* Work request *
Exact copies of all the lines below are required.

* Information provided *
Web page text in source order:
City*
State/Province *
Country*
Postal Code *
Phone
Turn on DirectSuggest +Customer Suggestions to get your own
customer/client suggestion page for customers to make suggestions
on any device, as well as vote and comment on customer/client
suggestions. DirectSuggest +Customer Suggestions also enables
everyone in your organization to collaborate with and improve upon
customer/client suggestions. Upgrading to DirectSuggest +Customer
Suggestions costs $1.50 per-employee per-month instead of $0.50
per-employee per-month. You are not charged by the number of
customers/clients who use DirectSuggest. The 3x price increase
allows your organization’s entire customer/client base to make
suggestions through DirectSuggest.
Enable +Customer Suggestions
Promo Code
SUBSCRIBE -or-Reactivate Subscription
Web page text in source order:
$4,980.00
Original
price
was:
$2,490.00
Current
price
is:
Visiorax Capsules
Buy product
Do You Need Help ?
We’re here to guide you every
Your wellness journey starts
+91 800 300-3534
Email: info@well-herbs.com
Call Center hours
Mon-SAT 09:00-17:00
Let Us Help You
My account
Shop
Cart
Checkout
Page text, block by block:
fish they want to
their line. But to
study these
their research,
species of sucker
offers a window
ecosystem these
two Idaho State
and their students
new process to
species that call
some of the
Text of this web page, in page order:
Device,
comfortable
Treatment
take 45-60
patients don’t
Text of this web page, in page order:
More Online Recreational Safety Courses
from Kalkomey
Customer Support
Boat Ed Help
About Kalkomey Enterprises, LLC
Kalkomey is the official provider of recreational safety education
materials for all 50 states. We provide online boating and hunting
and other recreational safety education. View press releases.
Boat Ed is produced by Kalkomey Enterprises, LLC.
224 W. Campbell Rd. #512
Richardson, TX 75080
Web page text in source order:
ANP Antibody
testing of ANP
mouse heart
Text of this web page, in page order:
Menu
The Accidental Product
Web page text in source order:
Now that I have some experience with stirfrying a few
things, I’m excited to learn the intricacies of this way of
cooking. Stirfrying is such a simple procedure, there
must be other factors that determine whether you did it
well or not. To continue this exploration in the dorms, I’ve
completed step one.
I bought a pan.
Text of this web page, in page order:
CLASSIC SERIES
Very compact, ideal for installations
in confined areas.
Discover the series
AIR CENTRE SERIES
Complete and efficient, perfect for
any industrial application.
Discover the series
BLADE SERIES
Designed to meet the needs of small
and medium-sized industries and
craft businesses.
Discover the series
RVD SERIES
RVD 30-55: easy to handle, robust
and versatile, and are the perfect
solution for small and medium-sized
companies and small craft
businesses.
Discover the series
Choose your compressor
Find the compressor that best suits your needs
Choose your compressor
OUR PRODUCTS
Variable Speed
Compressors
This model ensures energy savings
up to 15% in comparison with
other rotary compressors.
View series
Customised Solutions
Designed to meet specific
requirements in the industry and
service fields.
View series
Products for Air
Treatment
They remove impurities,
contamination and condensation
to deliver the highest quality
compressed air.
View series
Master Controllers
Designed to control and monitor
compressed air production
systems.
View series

* Response *
Web page text in source order:
City*
State/Province *
Country*
Postal Code *
Phone
Turn on DirectSuggest +Customer Suggestions to get your own
customer/client suggestion page for customers to make suggestions
on any device, as well as vote and comment on customer/client
suggestions. DirectSuggest +Customer Suggestions also enables
everyone in your organization to collaborate with and improve upon
customer/client suggestions. Upgrading to DirectSuggest +Customer
Suggestions costs $1.50 per-employee per-month instead of $0.50
per-employee per-month. You are not charged by the number of
customers/clients who use DirectSuggest. The 3x price increase
allows your organization’s entire customer/client base to make
suggestions through DirectSuggest.
Enable +Customer Suggestions
Promo Code
SUBSCRIBE -or-Reactivate Subscription
Web page text in source order:
$4,980.00
Original
price
was:
$2,490.00
Current
price
is:
Visiorax Capsules
Buy product
Do You Need Help ?
We’re here to guide you every
Your wellness journey starts
+91 800 300-3534
Email: info@well-herbs.com
Call Center hours
Mon-SAT 09:00-17:00
Let Us Help You
My account
Shop
Cart
Checkout
Page text, block by block:
fish they want to
their line. But to
study these
their research,
species of sucker
offers a window
ecosystem these
two Idaho State
and their students
new process to
species that call
some of the
Text of this web page, in page order:
Device,
comfortable
Treatment
take 45-60
patients don’t
Text of this web page, in page order:
More Online Recreational Safety Courses
from Kalkomey
Customer Support
Boat Ed Help
About Kalkomey Enterprises, LLC
Kalkomey is the official provider of recreational safety education
materials for all 50 states. We provide online boating and hunting
and other recreational safety education. View press releases.
Boat Ed is produced by Kalkomey Enterprises, LLC.
224 W. Campbell Rd. #512
Richardson, TX 75080
Web page text in source order:
ANP Antibody
testing of ANP
mouse heart
Text of this web page, in page order:
Menu
The Accidental Product
Web page text in source order:
Now that I have some experience with stirfrying a few
things, I’m excited to learn the intricacies of this way of
cooking. Stirfrying is such a simple procedure, there
must be other factors that determine whether you did it
well or not. To continue this exploration in the dorms, I’ve
completed step one.
I bought a pan.
Text of this web page, in page order:
CLASSIC SERIES
Very compact, ideal for installations
in confined areas.
Discover the series
AIR CENTRE SERIES
Complete and efficient, perfect for
any industrial application.
Discover the series
BLADE SERIES
Designed to meet the needs of small
and medium-sized industries and
craft businesses.
Discover the series
RVD SERIES
RVD 30-55: easy to handle, robust
and versatile, and are the perfect
solution for small and medium-sized
companies and small craft
businesses.
Discover the series
Choose your compressor
Find the compressor that best suits your needs
Choose your compressor
OUR PRODUCTS
Variable Speed
Compressors
This model ensures energy savings
up to 15% in comparison with
other rotary compressors.
View series
Customised Solutions
Designed to meet specific
requirements in the industry and
service fields.
View series
Products for Air
Treatment
They remove impurities,
contamination and condensation
to deliver the highest quality
compressed air.
View series
Master Controllers
Designed to control and monitor
compressed air production
systems.
View series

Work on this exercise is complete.